Second, the aesthetic appearance of the roof is degraded because a cover element containing a photovoltaic module looks very different from the cover element it is replacing.

Japanese patent JP5005344 describes an arrangement in which a photovoltaic cell is placed behind a tile, transparent to light and whose surface is curved, and spaced from this tile by a shape matching frame between the curved tile and the photovoltaic cell is flat. In this configuration, an air gap is present between the transparent tile and the photovoltaic cell which causes the multiplication of glass-air interfaces, with a loss of the order of 3% of the light intensity at each interface. In this configuration, the tile is a barrier against the external environment and weather, but the photovoltaic cell is not protected from the ambient humidity under the tile. But it can be important and very quickly degrade the conversion efficiency of the photovoltaic cell.

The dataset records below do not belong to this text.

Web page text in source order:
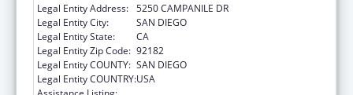
Legal Entity Address: 5250 CAMPANILE DR
Legal Entity City:
SAN DIEGO
Legal Entity State:
CA
Legal Entity Zip Code: 92182
Legal Entity COUNTY: SAN DIEGO
Legal Entity COUNTRY:USA
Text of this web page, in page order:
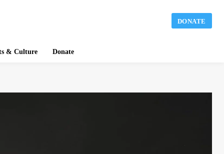
DONATE
& Culture Donate
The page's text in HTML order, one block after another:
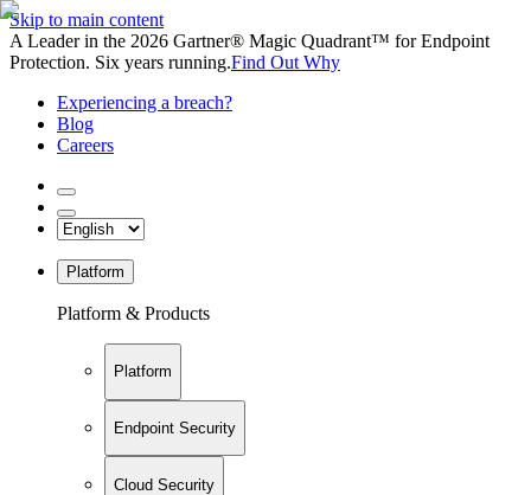
Skip to main content
A Leader in the 2026 Gartner® Magic Quadrant™ for Endpoint
Protection. Six years running.Find Out Why
Experiencing a breach?
Blog
Careers
Platform
Platform & Products
Platform
Endpoint Security
Cloud Security
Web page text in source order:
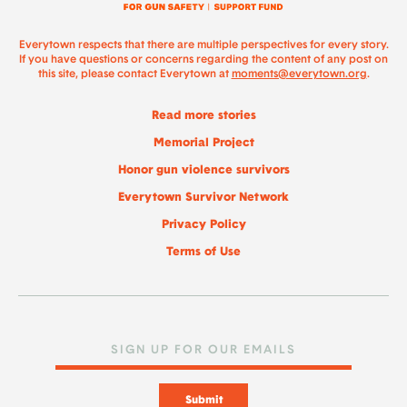
Everytown respects that there are multiple perspectives for every story.
If you have questions or concerns regarding the content of any post on
this site, please contact Everytown at moments@everytown.org.
Read more stories
Memorial Project
Honor gun violence survivors
Everytown Survivor Network
Privacy Policy
Terms of Use
Submit
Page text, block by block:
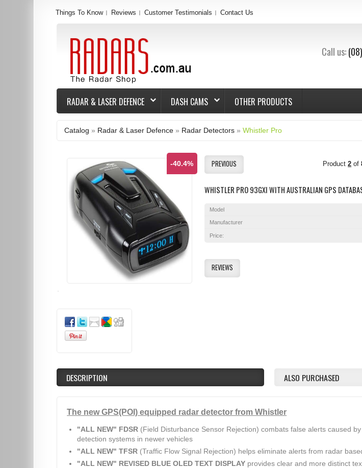
Call us:
Things To Know Reviews Customer Testimonials Contact Us
RADAR & LASER DEFENCE DASH CAMS OTHER PRODUCTS
Catalog » Radar & Laser Defence » Radar Detectors »Whistler Pro
-40.4% PREVIOUS Product2 of
WHISTLER PRO 93GXI WITH AUSTRALIAN GPS
Model
Manufacturer
Price:
REVIEWS
DESCRIPTION ALSO PURCHASED
The new GPS(POI) equipped radar detector from Whistler
"ALL NEW" FDSR (Field Disturbance Sensor Rejection) combats false alerts caused
detection systems in newer vehicles
"ALL NEW" TFSR (Traffic Flow Signal Rejection) helps eliminate alerts from radar
"ALL NEW" REVISED BLUE OLED TEXT DISPLAY provides clear and more distinct
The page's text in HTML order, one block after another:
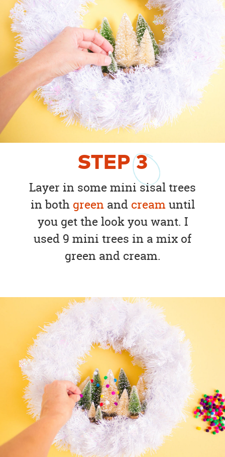
STEP3
Layer in some mini sisal trees
in both greenand creamuntil
you get the look you want. I
used 9 mini trees in a mix of
green and cream.

OBJECT OF THE INVENTION The object of the invention is to remedy these drawbacks and, in particular, to provide a high degree of protection for the photovoltaic element against the external environment and the ambient humidity while limiting the number of air interfaces. -glass.

In the following description, the front face of a cell is the face of the cell which receives the solar radiation directly. Likewise, the front face of the module is the face of the module which receives the solar radiation directly. The front substrate of the photovoltaic module is the one forming the front face of this module. In the following description, the upper face of the cover element is the face exposed to the outside environment.

According to the invention, this object is achieved by assembling a transparent molded glass tile and having on its underside in its central part a flat area of thickness between 6 and 20 millimeters which receives a photovoltaic module, which module being attached to the glass and adhered to this glass via a transparent polymer on the entire surface thereof.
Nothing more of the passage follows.